Todos tenemos una receta favorita de nuestra abuela.

Yo tuve la suerte de conocer a mi abuela paterna, mis dos bisabuelas maternas y mi abuela postiza catalana.

De todas tengo alguna receta especial que me transporta a la infancia o a buenos momentos.

De mi abuela materna recuerdo los bocatas de cordero, bien empapaditos en aceite, que nos hacía a mi prima y a mi para merendar. Tambien sus rustideras de pollo, patatas y embutido. Y no me puedo olvidar de sus buñuelos de San José.

De una de mis bisabuelas añoro sus migas caseras a la lumbre, acompañadas de embutido y de una sopita fresca de pepino y vinagre.

Por desgracia ya no puedo disfrutar de estas recetas elaboradas por sus cariñosas manos, pero aun me queda mi abuela postiza catalana.

De ella me quedo sus croquetas, sus librillos, su fricandó y, como no… ¡Sus canelones!

Hoy hemos rustido la carne y por la tarde, que ya estaba fría, la hemos triturado para que repose toda la noche antes de enrollar los canelones.
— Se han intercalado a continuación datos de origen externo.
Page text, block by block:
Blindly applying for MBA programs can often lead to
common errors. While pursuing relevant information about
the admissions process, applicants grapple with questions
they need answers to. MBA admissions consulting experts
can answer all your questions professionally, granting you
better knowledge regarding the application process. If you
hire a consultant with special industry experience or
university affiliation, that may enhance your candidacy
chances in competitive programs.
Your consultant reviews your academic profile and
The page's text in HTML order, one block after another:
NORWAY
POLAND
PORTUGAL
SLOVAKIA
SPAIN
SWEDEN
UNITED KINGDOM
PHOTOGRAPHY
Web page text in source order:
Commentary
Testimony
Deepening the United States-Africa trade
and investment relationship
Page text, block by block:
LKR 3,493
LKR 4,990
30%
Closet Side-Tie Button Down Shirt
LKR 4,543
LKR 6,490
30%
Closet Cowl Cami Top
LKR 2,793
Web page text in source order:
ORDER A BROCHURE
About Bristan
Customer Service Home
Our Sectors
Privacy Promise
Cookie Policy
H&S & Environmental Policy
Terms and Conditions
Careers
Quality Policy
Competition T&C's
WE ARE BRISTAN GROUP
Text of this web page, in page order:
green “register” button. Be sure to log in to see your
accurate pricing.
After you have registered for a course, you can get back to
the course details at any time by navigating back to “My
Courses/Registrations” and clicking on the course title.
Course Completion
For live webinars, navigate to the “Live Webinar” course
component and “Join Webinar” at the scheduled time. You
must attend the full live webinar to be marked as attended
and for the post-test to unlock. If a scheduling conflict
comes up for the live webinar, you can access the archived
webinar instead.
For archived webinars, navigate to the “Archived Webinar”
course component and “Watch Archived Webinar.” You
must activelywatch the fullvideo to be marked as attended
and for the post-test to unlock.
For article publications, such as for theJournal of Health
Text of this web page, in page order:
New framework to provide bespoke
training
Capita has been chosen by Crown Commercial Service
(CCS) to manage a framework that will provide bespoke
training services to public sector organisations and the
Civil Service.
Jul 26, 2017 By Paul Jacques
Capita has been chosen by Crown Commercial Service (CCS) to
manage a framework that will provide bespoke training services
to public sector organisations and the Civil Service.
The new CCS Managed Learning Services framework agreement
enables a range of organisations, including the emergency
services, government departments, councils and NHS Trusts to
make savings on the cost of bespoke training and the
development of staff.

Lo mejor de todo es juntarnos unas 10 personas, alrededor de una gran mesa, con dos bandejas llenas de canelones, para disfrutar el momento.

Y esa bechamel, más bien liquida que espesa, que les da esa jugosidad y cremosidad.

Yo con este plato soy un pozo sin fondo. Me puedo comer muchísimos canelones y una infinidad de bechamel. Aun que eso me cueste el empacho del siglo después.

Contadme, ¿Cuáles son vuestras recetas favoritas de la abuela?

¡Hasta mañana!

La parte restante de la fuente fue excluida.